▶ Directions:
Omit the pictures. Print each entry below exactly.

──────

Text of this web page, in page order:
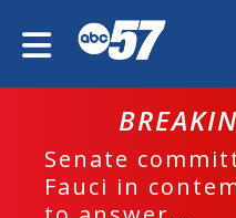
Senate
Fauci in
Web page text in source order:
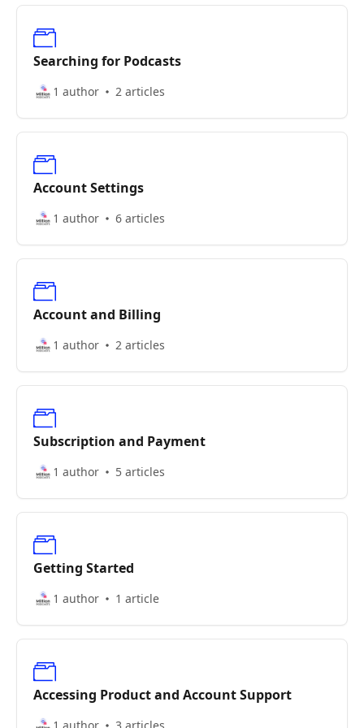
Searching for Podcasts
1 author 2 articles
Account Settings
1 author 6 articles
Account and Billing
1 author 2 articles
Subscription and Payment
1 author 5 articles
Getting Started
1 author 1 article
Accessing Product and Account Support
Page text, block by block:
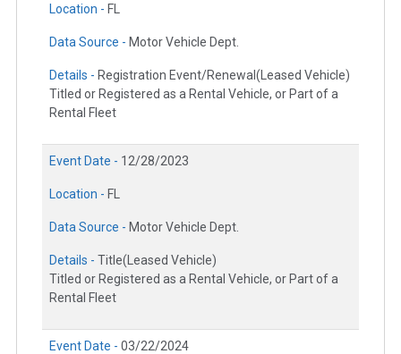
Location - FL
Data Source - Motor Vehicle Dept.
Details - Registration Event/Renewal(Leased Vehicle)
Titled or Registered as a Rental Vehicle, or Part of a
Rental Fleet
Event Date - 12/28/2023
Location - FL
Data Source - Motor Vehicle Dept.
Details - Title(Leased Vehicle)
Titled or Registered as a Rental Vehicle, or Part of a
Rental Fleet
Event Date - 03/22/2024
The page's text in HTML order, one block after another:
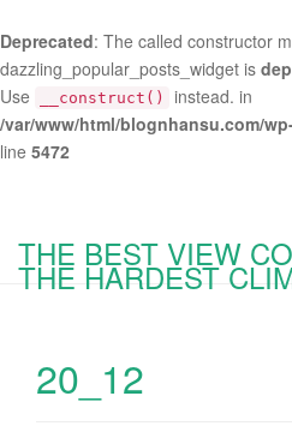
Deprecated: The called constructor
dazzling_popular_posts_widget is
Use
__construct()
instead. in
/var/www/html/blognhansu.com/
line 5472
THE BEST VIEW
THE HARDEST
20_12
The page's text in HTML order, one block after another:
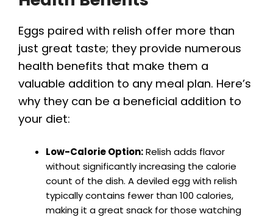
Eggs paired with relish offer more than
just great taste; they provide numerous
health benefits that make them a
valuable addition to any meal plan. Here’s
why they can be a beneficial addition to
your diet:
Low-Calorie Option:Relish adds flavor
without significantly increasing the calorie
count of the dish. A deviled egg with relish
typically contains fewer than 100 calories,
making it a great snack for those watching
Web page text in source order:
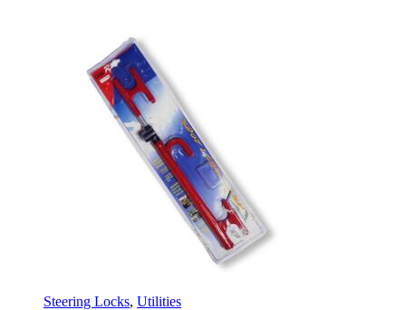
Steering Locks, Utilities
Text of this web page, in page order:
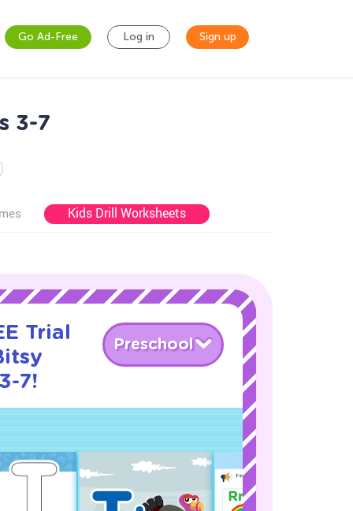
Go Ad-Free Log in Sign up
3-7
Kids Drill Worksheets
Trial
7!
Preschool
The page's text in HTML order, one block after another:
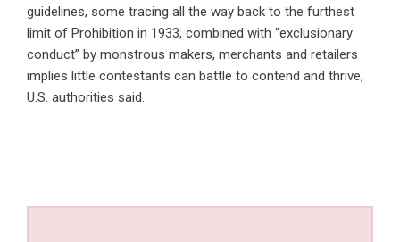
guidelines, some tracing all the way back to the furthest
limit of Prohibition in 1933, combined with “exclusionary
conduct” by monstrous makers, merchants and retailers
implies little contestants can battle to contend and thrive,
U.S. authorities said.
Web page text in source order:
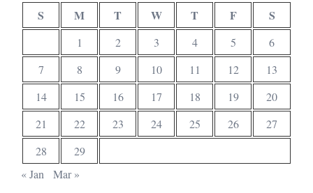
S M T W T F S
1 2 3 4 5
6
7
8 9 10 11 12
13
14
15 16 17 18 19
20
21
22 23 24 25 26
27
28
29
« Jan
Mar »
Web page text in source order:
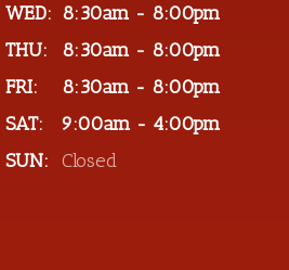
WED: 8:30am - 8:00pm
THU:
8:30am - 8:00pm
FRI:
8:30am - 8:00pm
SAT:
9:00am - 4:00pm
SUN: Closed
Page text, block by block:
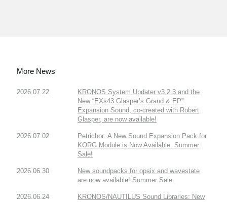
More News
2026.07.22
KRONOS System Updater v3.2.3 and the
New “EXs43 Glasper’s Grand & EP”
Expansion Sound, co-created with Robert
Glasper, are now available!
2026.07.02
Petrichor: A New Sound Expansion Pack for
KORG Module is Now Available. Summer
Sale!
2026.06.30
New soundpacks for opsix and wavestate
are now available! Summer Sale.
2026.06.24
KRONOS/NAUTILUS Sound Libraries: New
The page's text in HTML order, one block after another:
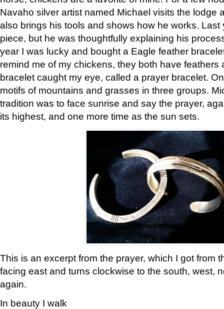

──────

▶ Exercise output:
Text of this web page, in page order:
Senate
Fauci in
Web page text in source order:
Searching for Podcasts
1 author 2 articles
Account Settings
1 author 6 articles
Account and Billing
1 author 2 articles
Subscription and Payment
1 author 5 articles
Getting Started
1 author 1 article
Accessing Product and Account Support
Page text, block by block:
Location - FL
Data Source - Motor Vehicle Dept.
Details - Registration Event/Renewal(Leased Vehicle)
Titled or Registered as a Rental Vehicle, or Part of a
Rental Fleet
Event Date - 12/28/2023
Location - FL
Data Source - Motor Vehicle Dept.
Details - Title(Leased Vehicle)
Titled or Registered as a Rental Vehicle, or Part of a
Rental Fleet
Event Date - 03/22/2024
The page's text in HTML order, one block after another:
Deprecated: The called constructor
dazzling_popular_posts_widget is
Use
__construct()
instead. in
/var/www/html/blognhansu.com/
line 5472
THE BEST VIEW
THE HARDEST
20_12
The page's text in HTML order, one block after another:
Eggs paired with relish offer more than
just great taste; they provide numerous
health benefits that make them a
valuable addition to any meal plan. Here’s
why they can be a beneficial addition to
your diet:
Low-Calorie Option:Relish adds flavor
without significantly increasing the calorie
count of the dish. A deviled egg with relish
typically contains fewer than 100 calories,
making it a great snack for those watching
Web page text in source order:
Steering Locks, Utilities
Text of this web page, in page order:
Go Ad-Free Log in Sign up
3-7
Kids Drill Worksheets
Trial
7!
Preschool
The page's text in HTML order, one block after another:
guidelines, some tracing all the way back to the furthest
limit of Prohibition in 1933, combined with “exclusionary
conduct” by monstrous makers, merchants and retailers
implies little contestants can battle to contend and thrive,
U.S. authorities said.
Web page text in source order:
S M T W T F S
1 2 3 4 5
6
7
8 9 10 11 12
13
14
15 16 17 18 19
20
21
22 23 24 25 26
27
28
29
« Jan
Mar »
Web page text in source order:
WED: 8:30am - 8:00pm
THU:
8:30am - 8:00pm
FRI:
8:30am - 8:00pm
SAT:
9:00am - 4:00pm
SUN: Closed
Page text, block by block:
More News
2026.07.22
KRONOS System Updater v3.2.3 and the
New “EXs43 Glasper’s Grand & EP”
Expansion Sound, co-created with Robert
Glasper, are now available!
2026.07.02
Petrichor: A New Sound Expansion Pack for
KORG Module is Now Available. Summer
Sale!
2026.06.30
New soundpacks for opsix and wavestate
are now available! Summer Sale.
2026.06.24
KRONOS/NAUTILUS Sound Libraries: New
The page's text in HTML order, one block after another:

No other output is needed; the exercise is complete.